The bigger problem was that no two events were standardized the same way. Building out a backend reconciliation system to absorb every event’s bespoke logic would have been too company-wide a lift, so every time an event wrapped, a data analyst had to hand-write a complex winner-extraction query.

That led to:

  • meaningful fatigue and inefficiency on both the data and marketing teams from a resourcing standpoint,
  • accuracy that was never quite guaranteed even with query review, and
  • a gray zone where context between the data analyst and the marketer kept slipping through the cracks.

1.3. Ambiguity in winner-extraction criteria

A specific pain was that the detailed context needed to write each reconciliation query was hard to sync between the analyst and the marketer. Questions like:

  • Do we check marketing-consent status only at “event end,” or on the day the reward is actually distributed?
  • If a user organically met the conditions but only signed up for the event afterward, should they still count as a winner?
  • Marketing consent has sub-toggles (push, SMS, email, …) — does enabling only some of them count as “consented”?
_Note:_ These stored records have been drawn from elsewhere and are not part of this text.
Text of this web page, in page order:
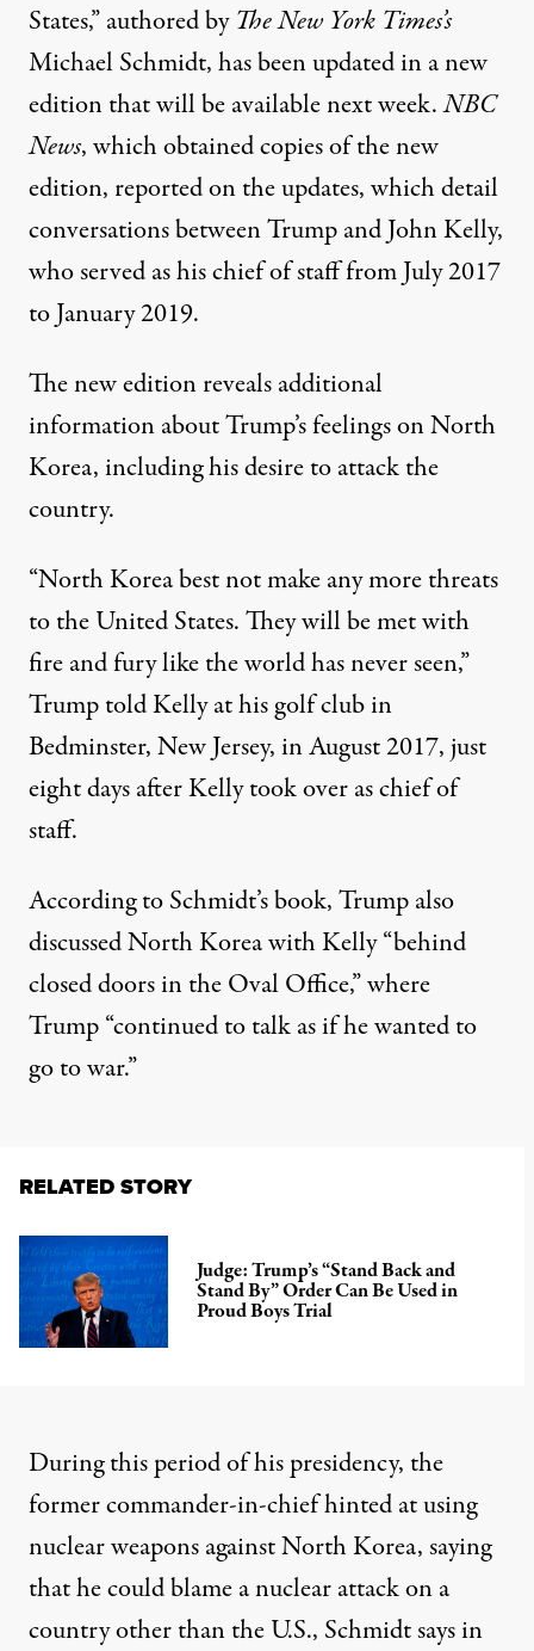
States,” authored byThe New York Times’s
Michael Schmidt, has been updated in a new
edition that will be available next week.NBC
News, which obtained copies of the new
edition, reported on the updates, which detail
conversations between Trump and John Kelly,
who served as his chief of staff from July 2017
to January 2019.
The new edition reveals additional
information about Trump’s feelings on North
Korea, including his desire to attack the
country.
“North Korea best not make any more threats
to the United States. They will be met with
fire and fury like the world has never seen,”
Trump told Kelly at his golf club in
Bedminster, New Jersey,in August 2017, just
eight days after Kelly took over as chief of
staff.
According to Schmidt’s book, Trump also
discussed North Korea with Kelly “behind
closed doors in the Oval Office,”where
Trump “continued to talk as if he wanted to
go to war.”
RELATED STORY
Judge: Trump’s “Stand Back and
Stand By” Order Can Be Used in
Proud Boys Trial
During this period of his presidency, the
former commander-in-chief hinted at using
nuclear weapons against North Korea, saying
that he could blame a nuclear attack on a
country other than the U.S., Schmidt says in
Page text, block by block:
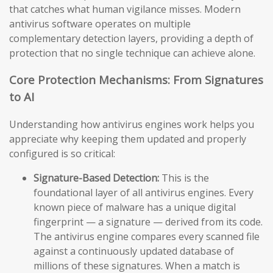
that catches what human vigilance misses. Modern
antivirus software operates on multiple
complementary detection layers, providing a depth of
protection that no single technique can achieve alone.
Core Protection Mechanisms: From Signatures
to AI
Understanding how antivirus engines work helps you
appreciate why keeping them updated and properly
configured is so critical:
Signature-Based Detection: This is the
foundational layer of all antivirus engines. Every
known piece of malware has a unique digital
fingerprint — a signature — derived from its code.
The antivirus engine compares every scanned file
against a continuously updated database of
millions of these signatures. When a match is

This ambiguity drove constant back-and-forth between the data analyst and the marketer, and it became increasingly clear that we needed to land on a consistent reconciliation standard and codify it as a system. So under our department head’s direction, the marketing team, the development team, and I kicked off a project to automate and systematize the workflow.
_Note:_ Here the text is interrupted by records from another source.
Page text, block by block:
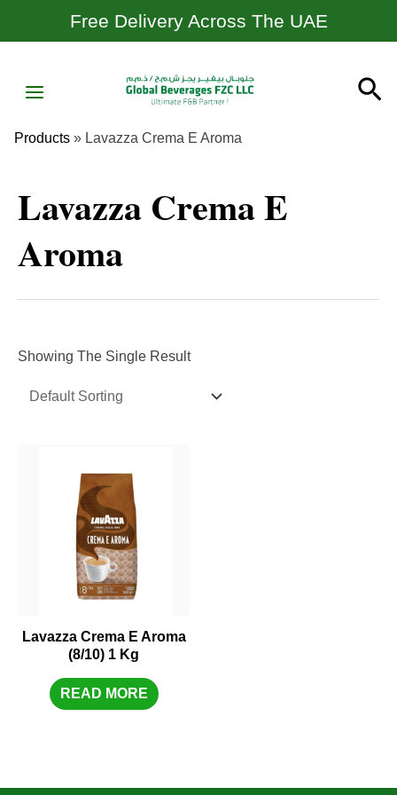
Free Delivery Across The UAE
MENU
Products » Lavazza Crema E Aroma
Lavazza Crema E
Aroma
Showing The Single Result
Lavazza Crema E Aroma
(8/10) 1 Kg
READ MORE
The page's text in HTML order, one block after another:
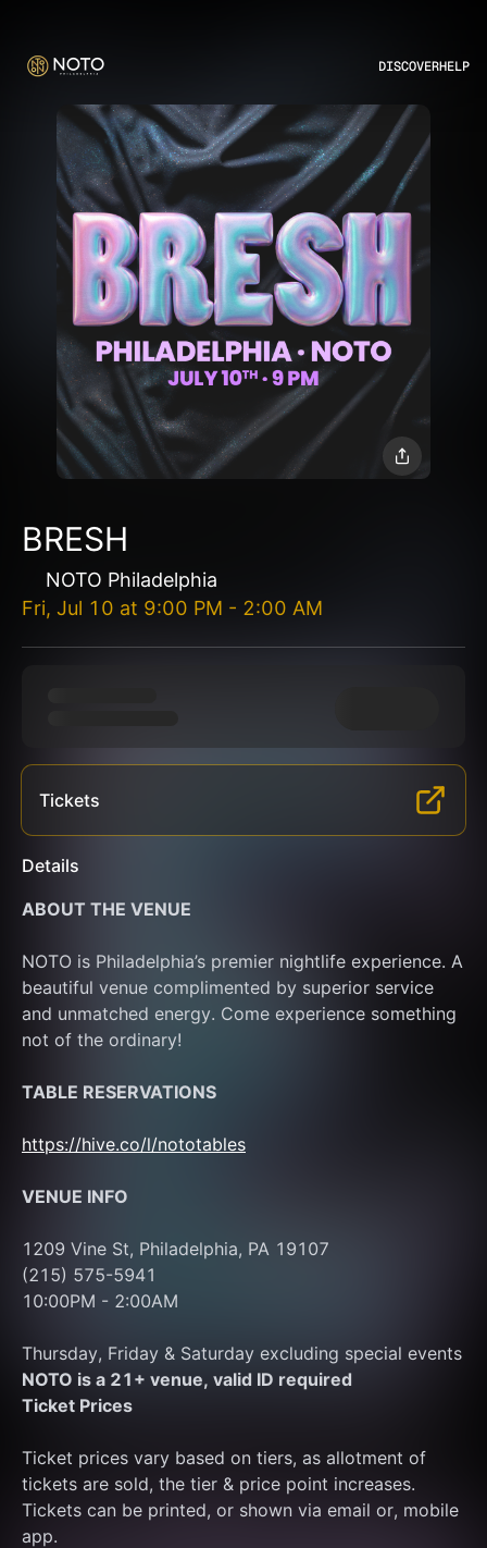
DISCOVERHELP
BRESH
NOTO Philadelphia
Fri, Jul 10 at 9:00 PM - 2:00 AM
Tickets
Details
ABOUT THE VENUE
NOTO is Philadelphia’s premier nightlife experience. A
beautiful venue complimented by superior service
and unmatched energy. Come experience something
not of the ordinary!
TABLE RESERVATIONS
https://hive.co/l/nototables
VENUE INFO
1209 Vine St, Philadelphia, PA 19107
(215) 575-5941
10:00PM - 2:00AM
Thursday, Friday & Saturday excluding special events
NOTO is a 21+ venue, valid ID required
Ticket Prices
Ticket prices vary based on tiers, as allotment of
tickets are sold, the tier & price point increases.
Tickets can be printed, or shown via email or, mobile
app.

2. The Solution: BigQuery TVFs

“I chose to encapsulate the reconciliation query as a BigQuery TVF.”

According to the Google Cloud docs, a BigQuery TVF (Table-Valued Function) is defined as a user-defined function that returns a table. That’s a little abstract, so the way I think about it: a TVF lets you turn a query into a function that you can reuse and parameterize.

2.1. Compared to a Python function

If you wanted to compute a DAU figure filtered by gender, country, and OS over a date range using Python, you’d write something like this:

def calc_number_of_users(
  start_date,
  end_date,
  gender,
  country,
  os
):
  query = f"""
    SELECT
        date,
        COUNT(DISTINCT user_id) AS dau,
      FROM
        fact__events
      WHERE TRUE
        AND {start_date} <= date
        AND date <= {end_date}
        AND gender = {gender}
        AND country = {country}
        AND os = {os}
      GROUP BY
        1
      ORDER BY
        1
  """
  ...
  return df

cal_number_of_users(
  '2025-01-01',
  '2025-01-31',
  'male',
  'South Korea',
  'ios'
)

# The results look like the following:
+------------+-----+
|    date    | dau |
+------------+-----+
| 2025-01-01 | 100 |
| 2025-01-02 | 101 |
|    ...     | ... |
| 2025-01-31 | 103 |
+------------+-----+

2.2. The same idea as a BigQuery TVF

Here’s how that same concept translates into BigQuery. The TVF wraps the query into a function and lets parameters drive it dynamically.

CREATE OR REPLACE TABLE FUNCTION tvf.calc_number_of_users(
  param_start_date DATE,
  param_end_date DATE,
  param_gender STRING,
  param_country STRING,
  param_os STRING
) AS (
SELECT
    date,
    COUNT(DISTINCT user_id) AS dau,
  FROM
    fact__events
  WHERE TRUE
    AND param_start_date <= date
    AND date <= param_end_date
    AND gender = param_gender
    AND country = param_country
    AND os = param_os
  GROUP BY
    1
  ORDER BY
    1
);

SELECT
  *
FROM
  tvf.calc_number_of_users(
    '2025-01-01',
    '2025-01-31',
    'male',
    'South Korea',
    'ios'
  );

-- The results look like the following:
+------------+-----+
|    date    | dau |
+------------+-----+
| 2025-01-01 | 100 |
| 2025-01-02 | 101 |
|    ...     | ... |
| 2025-01-31 | 103 |
+------------+-----+

3. Encapsulating the Reconciliation Query

“Here is the logic I used to encapsulate event winner-reconciliation queries inside BigQuery TVFs.”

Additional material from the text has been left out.